Tanya erschrak, als sie Séfora erblickte. Sie rannte ihr entgegen, um sie aufzufangen, bevor sie gänzlich zusammenbrach.
Sie war in einem erbarmungswürdigen Zustand. Die Flügel schleifte sie wie zwei schmutzige Vorhänge hinter sich her. Sie waren blutverschmiert.
»Séfora, sag was!« Paff, paff. Sie gab ihr rechts und links einen Klaps ins Gesicht.
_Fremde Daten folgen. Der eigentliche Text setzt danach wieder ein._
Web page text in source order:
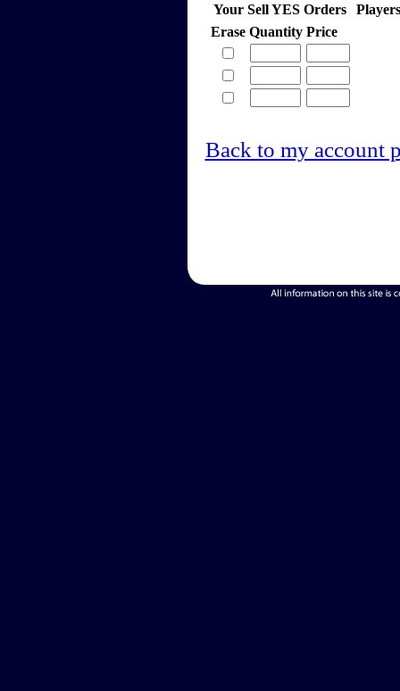
Your Sell YES Orders
Erase Quantity Price
Back to my account

Keine Reaktion. »Ninive!« Tanya wandte sich erschrocken zu dem Spiegel um. »Was ist los mit ihr?«
Das Gesicht der Greisin war ein Wunder der Beherrschung, aber diesmal konnte sie ihre Sorge doch nicht ganz verbergen. Halt mich hoch, bat sie.
Tanya nahm den Spiegel und fuhr Séfora mit ihm wie mit einem Scanner über den Rücken.
Sie ist verletzt. Du wirst mir helfen müssen.
»Ich?« Das Blut schoss ihr in die Wangen. Damit hatte sie nicht gerechnet. Dass sie einmal für einen Engel Krankenschwester spielen musste.
Ja, du! Hör auf, so zimperlich zu sein, und benimm dich wie ein erwachsener Mensch. Séfora braucht dich. Vor allem aber braucht sie deine Hände. Schau dir ihren Rücken an, da, wo die Flügel ansetzen, aber denk nicht im Traum daran, sie zu berühren.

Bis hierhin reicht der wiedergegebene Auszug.